The United States (like many other countries) has assumed a variety of international obligations in the area of international law enforcement. Primary among these is the obligation to criminalize certain acts, as defined in a number of treaties - the United Nations Convention Against Corruption, the OECD Convention on Combating Bribery of Foreign Public Officials in International Business Transactions, the United Nations Convention Against Transnational Organized Crime, the Council of Europe Convention on Cybercrime, and a wide variety of counternarcotics and terrorism conventions, just to name a few. Money laundering is one of those acts that the United States has agreed to criminalize under the Corruption, Transnational Organized Crime, and Antibribery conventions, among others.
One would think that the United States's international obligations would be relevant to the interpretation of the federal money-laundering statute at issue in Santos, and, to his credit, Justice Alito, in his dissent, put those obligations front and center. He wrote:
The leading treaty on international money laundering, the United Nations Convention Against Transnational Organized Crime (Convention), Nov. 15, 2000, 2225 U.N.T.S. 209 (Treaty No. I-39574), which has been adopted by the United States and 146 other countries,[FN2] is instructive. This treaty contains a provision that is very similar to § 1956(a)(1)(B)(i). Article 6.1 of the Convention obligates signatory nations to criminalize “[t]he . . . transfer of property, knowing that such property is the proceeds of crime, for the purpose of concealing or disguising the illicit origin of the property or of helping any person who is involved in the commission of the predicate offence to evade the legal consequences of his or her action.” Id., at 277 (emphasis added). The Convention defines the term “proceeds” to mean “any property derived from or obtained, directly or indirectly, through the commission of an offence.” Id., at 275 (Art. 2(e)). The money laundering provision of the Convention thus covers gross receipts.[FN3]

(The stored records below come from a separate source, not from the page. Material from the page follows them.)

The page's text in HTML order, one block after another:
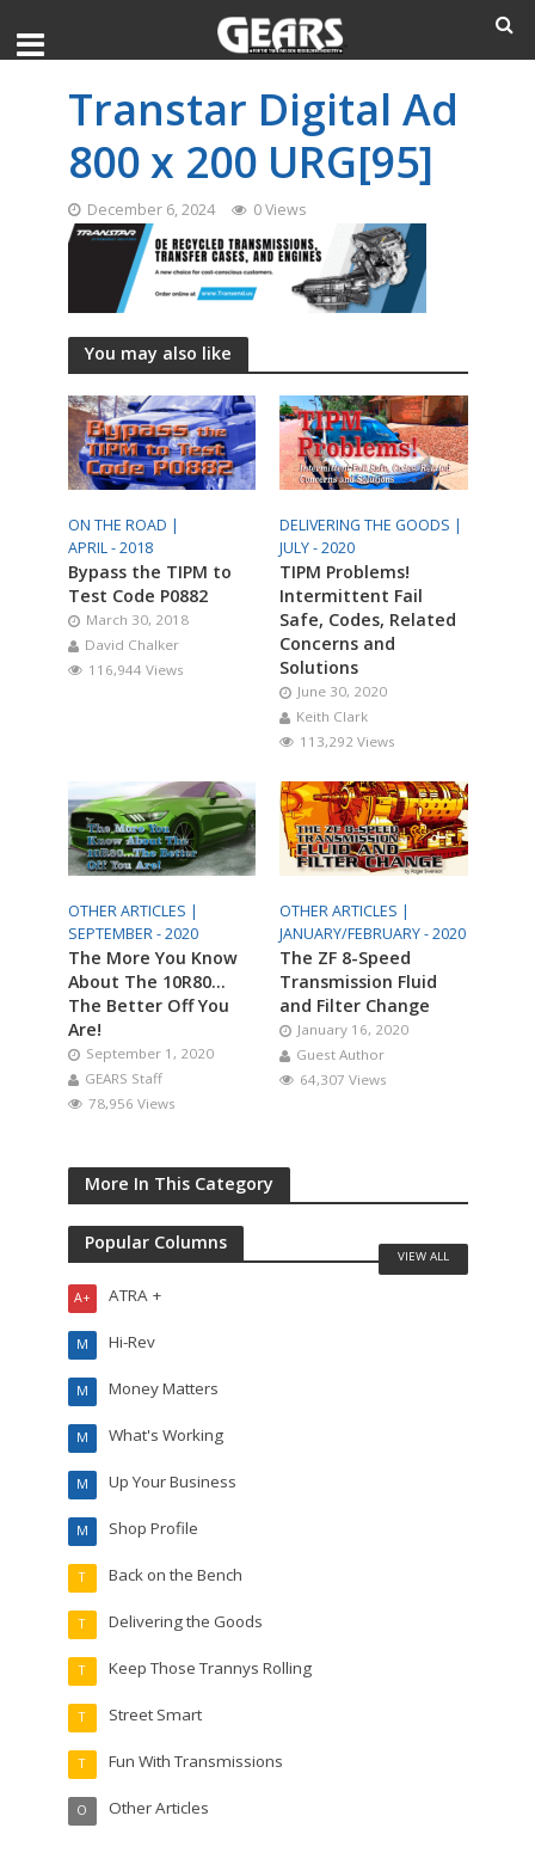
Transtar Digital Ad
800 x 200 URG[95]
December 6, 2024 0 Views
You may also like
ON THE ROAD |
APRIL - 2018
Bypass the TIPM to
Test Code P0882
March 30, 2018
David Chalker
116,944 Views
DELIVERING THE GOODS |
JULY - 2020
TIPM Problems!
Intermittent Fail
Safe, Codes, Related
Concerns and
Solutions
June 30, 2020
Keith Clark
113,292 Views
OTHER ARTICLES |
SEPTEMBER - 2020
The More You Know
About The 10R80…
The Better Off You
Are!
September 1, 2020
GEARS Staff
78,956 Views
OTHER ARTICLES |
JANUARY/FEBRUARY - 2020
The ZF 8-Speed
Transmission Fluid
and Filter Change
January 16, 2020
Guest Author
64,307 Views
More In This Category
Popular Columns
ATRA +
A+
Hi-Rev
M
Money Matters
M
What's Working
M
Up Your Business
M
Shop Profile
M
Back on the Bench
T
Delivering the Goods
T
Keep Those Trannys Rolling
T
Street Smart
T
Fun With Transmissions
T
Other Articles
O
VIEW ALL
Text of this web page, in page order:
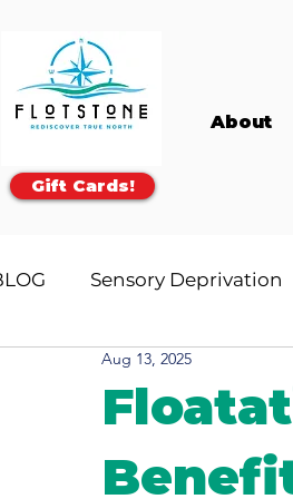
About
Gift Cards!
Sensory Deprivation
Aug 13, 2025
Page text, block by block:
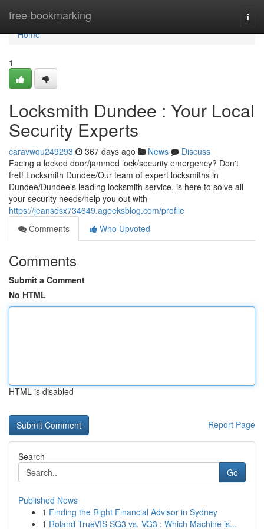
free-bookmarking
Home
Home
1
Locksmith Dundee : Your Local
Security Experts
caravwqu249293 367 days ago News
Discuss
Facing a locked door/jammed lock/security emergency? Don't
fret! Locksmith Dundee/Our team of expert locksmiths in
Dundee/Dundee's leading locksmith service, is here to solve all
your security needs/help you out with
https://jeansdsx734649.ageeksblog.com/profile
Comments
Who Upvoted
Comments
Submit a Comment
No HTML
HTML is disabled
Report Page
Search
Go
Published News
1 Finding the Right Financial Advisor in Sydney
1 Roland TrueVIS SG3 vs. VG3 : Which Machine is...
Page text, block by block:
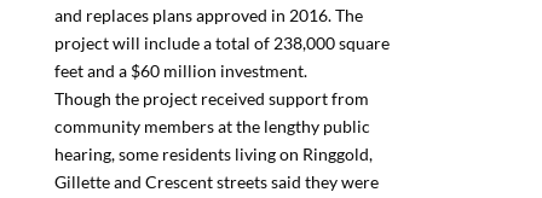
and replaces plans approved in 2016. The
project will include a total of 238,000 square
feet and a $60 million investment.
Though the project received support from
community members at the lengthy public
hearing, some residents living on Ringgold,
Gillette and Crescent streets said they were
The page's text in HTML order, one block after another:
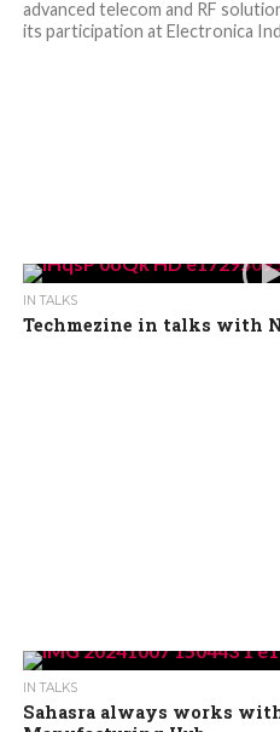
advanced telecom and RF
its participation at Electronica
IN TALKS
Techmezine in talks with
IN TALKS
Sahasra always works
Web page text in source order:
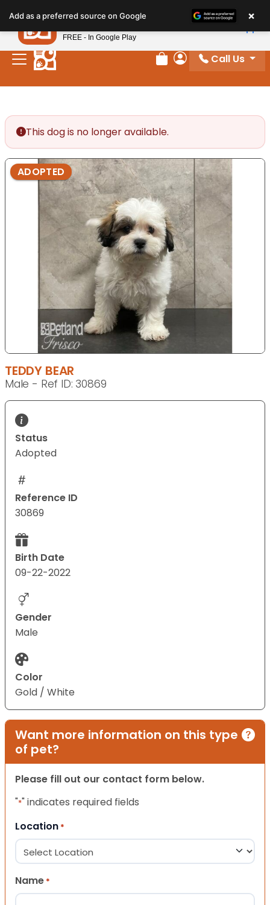
note:
This
website
includes
Review Order
My Account
Call Us
This dog is no longer available.
ADOPTED
TEDDY BEAR
Male - Ref ID: 30869
Status
Adopted
Reference ID
30869
Birth Date
09-22-2022
Gender
Male
Color
Gold / White
Want more information on this type
of pet?
Please fill out our contact form below.
"*" indicates required fields
Location *
Name *
Add as a preferred source on Google ×
Petland
FREE - In Google Play
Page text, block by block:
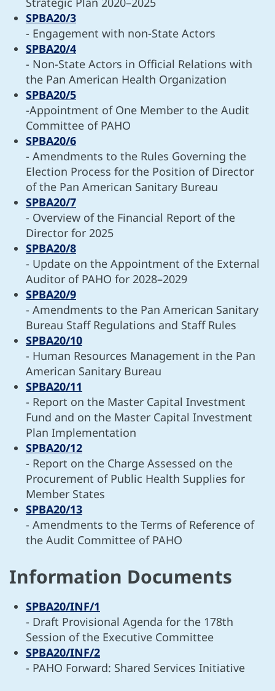
SPBA20/3
- Engagement with non-State Actors
SPBA20/4
- Non-State Actors in Official Relations with
the Pan American Health Organization
SPBA20/5
-Appointment of One Member to the Audit
Committee of PAHO
SPBA20/6
- Amendments to the Rules Governing the
Election Process for the Position of Director
of the Pan American Sanitary Bureau
SPBA20/7
- Overview of the Financial Report of the
Director for 2025
SPBA20/8
- Update on the Appointment of the External
Auditor of PAHO for 2028–2029
SPBA20/9
- Amendments to the Pan American Sanitary
Bureau Staff Regulations and Staff Rules
SPBA20/10
- Human Resources Management in the Pan
American Sanitary Bureau
SPBA20/11
- Report on the Master Capital Investment
Fund and on the Master Capital Investment
Plan Implementation
SPBA20/12
- Report on the Charge Assessed on the
Procurement of Public Health Supplies for
Member States
SPBA20/13
- Amendments to the Terms of Reference of
the Audit Committee of PAHO
Information Documents
SPBA20/INF/1
- Draft Provisional Agenda for the 178th
Session of the Executive Committee
SPBA20/INF/2
- PAHO Forward: Shared Services Initiative
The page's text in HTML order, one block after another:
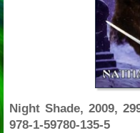
Night Shade, 2009,
978-1-59780-135-5
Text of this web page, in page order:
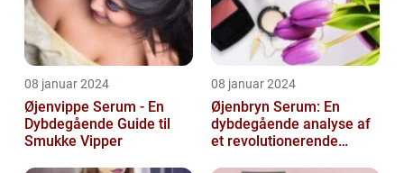
08 januar 2024
Øjenvippe Serum - En
Dybdegående Guide til
Smukke Vipper
08 januar 2024
Øjenbryn Serum: En
dybdegående analyse af
et revolutionerende
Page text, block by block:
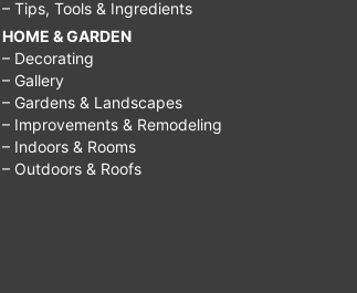
– Tips, Tools & Ingredients
HOME & GARDEN
– Decorating
– Gallery
– Gardens & Landscapes
– Improvements & Remodeling
– Indoors & Rooms
– Outdoors & Roofs
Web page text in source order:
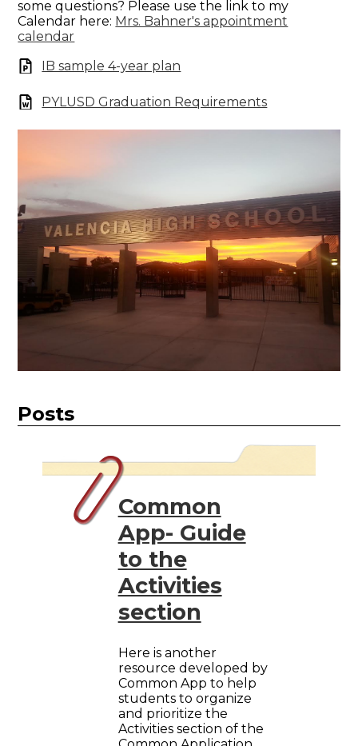
some questions? Please use the link to my
Calendar here: Mrs. Bahner's appointment
calendar
IB sample 4-year plan
PYLUSD Graduation Requirements
Posts
Common
App- Guide
to the
Activities
section
Here is another
resource developed by
Common App to help
students to organize
and prioritize the
Activities section of the
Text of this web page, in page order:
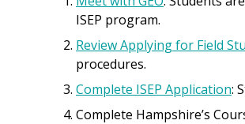
ISEP program.
Review Applying for Field
procedures.
Complete ISEP Application:
Complete Hampshire’s
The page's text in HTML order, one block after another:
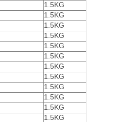
1.5KG
1.5KG
1.5KG
1.5KG
1.5KG
1.5KG
1.5KG
1.5KG
1.5KG
1.5KG
1.5KG
1.5KG
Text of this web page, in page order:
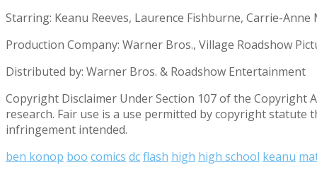
Starring: Keanu Reeves, Laurence Fishburne, Carrie-
Production Company: Warner Bros., Village Roadshow
Distributed by: Warner Bros. & Roadshow Entertainment
Copyright Disclaimer Under Section 107 of the Copyright
research. Fair use is a use permitted by copyright
infringement intended.
ben konop boo comics dcflash high high school keanu

[FN2.] See Multilateral Treaties Deposited with the Secretary-General, pt. I, ch. XVIII, No. 12, United Nations Convention against Transnational Crime (Nov. 15, 2007), online at http://untreaty.un.org/ENGLISH/bible/englishinternetbible/partI/chapterXVIII/treaty13.asp (all Internet materials as visited May 29, 2008, and available in Clerk of Court's case file).

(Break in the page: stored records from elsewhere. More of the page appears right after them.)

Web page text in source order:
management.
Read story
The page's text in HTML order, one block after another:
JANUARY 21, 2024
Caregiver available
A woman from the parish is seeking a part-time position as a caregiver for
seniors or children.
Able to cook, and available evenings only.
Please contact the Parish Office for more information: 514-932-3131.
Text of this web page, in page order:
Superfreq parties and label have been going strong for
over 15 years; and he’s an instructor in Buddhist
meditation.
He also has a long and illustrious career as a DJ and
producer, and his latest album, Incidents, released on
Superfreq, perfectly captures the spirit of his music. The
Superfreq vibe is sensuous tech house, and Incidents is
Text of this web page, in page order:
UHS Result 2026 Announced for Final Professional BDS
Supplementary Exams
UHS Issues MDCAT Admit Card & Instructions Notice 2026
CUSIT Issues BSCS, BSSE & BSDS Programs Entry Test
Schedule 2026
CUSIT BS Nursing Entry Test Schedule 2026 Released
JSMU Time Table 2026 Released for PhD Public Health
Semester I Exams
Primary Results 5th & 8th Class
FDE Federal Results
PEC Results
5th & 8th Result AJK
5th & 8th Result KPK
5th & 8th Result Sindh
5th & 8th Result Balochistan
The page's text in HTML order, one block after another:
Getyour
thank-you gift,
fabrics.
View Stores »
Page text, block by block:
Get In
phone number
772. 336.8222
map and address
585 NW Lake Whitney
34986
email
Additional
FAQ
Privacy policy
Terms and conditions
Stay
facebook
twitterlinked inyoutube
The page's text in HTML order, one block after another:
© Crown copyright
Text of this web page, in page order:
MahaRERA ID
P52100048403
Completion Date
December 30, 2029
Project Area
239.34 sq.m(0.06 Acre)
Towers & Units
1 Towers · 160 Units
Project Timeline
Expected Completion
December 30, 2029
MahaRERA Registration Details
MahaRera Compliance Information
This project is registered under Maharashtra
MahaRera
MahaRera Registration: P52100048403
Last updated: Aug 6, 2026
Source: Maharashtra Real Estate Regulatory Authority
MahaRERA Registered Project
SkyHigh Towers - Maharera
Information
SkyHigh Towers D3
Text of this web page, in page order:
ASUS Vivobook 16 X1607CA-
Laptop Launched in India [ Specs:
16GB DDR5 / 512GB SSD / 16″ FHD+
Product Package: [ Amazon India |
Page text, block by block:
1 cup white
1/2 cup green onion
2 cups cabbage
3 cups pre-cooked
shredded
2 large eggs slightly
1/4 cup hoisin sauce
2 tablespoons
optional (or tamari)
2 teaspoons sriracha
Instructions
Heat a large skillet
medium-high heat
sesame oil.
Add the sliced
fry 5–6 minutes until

[FN3.] If 18 U.S.C. § 1956 were limited to profits, it would be narrower than the obligation that the United States undertook in Article 6.1 of the Convention, but the Department of State has taken the position that no new legislation is needed to bring the United States into compliance. See Hearing on Law Enforcement Treaties before the Senate Committee on Foreign Relations, 108th Cong., 2d Sess., 10 (2004) (statement of Samuel M. Witten, Deputy Legal Adviser (“[W]e can comply with the Convention's criminalization obligations without the need for new legislation”)).
Justice Scalia, writing for the plurality, disagreed with the claim that the Transnational Organized Crime Convention was relevant to the interpretation of the statute:
Justice ALITO's dissent (the principal dissent) makes much of the fact that 14 States that use and define the word “proceeds” in their money-laundering statutes, the Model Money Laundering Act, and an international treaty on the subject, all define the term to include gross receipts. See post, at 3-5. We do not think this evidence shows that the drafters of the federal money-laundering statute used “proceeds” as a term of art for “receipts.”It is unfortunate, to say the least, that a majority of justices on the Supreme Court so cavalierly dismissed U.S. international obligations, particularly in this area. Though Justice Alito fails to say so explicitly (he only hints at this in his footnote 3), the Court's interpretation of the statute, even if limited in the way Justice Stevens suggests, arguably puts the United States in breach, at least, of both the Transnational Organized Crime Convention and the Corruption Convention (which has a money-laundering provision modeled on the TOC Convention). This is ironic since the United States has promoted these criminalization provisions (including money laundering) as a key component of an international law enforcement strategy going back many years now. (It is no mistake that the TOC provision on money laundering is quite similar to the provision in the U.S. code.) The Court's decision is reminiscent of its equally casual and unfortunate dismissal of U.S. international obligations in the context of counternarcotics in Gonzales v. O Centro Espírita Beneficente União do Vegetal (decided February 21, 2006). In both these cases, the Court has significantly undermined U.S standing in international law enforcement and consequently the United States's ability to achieve transnational cooperation and results in this crucial area.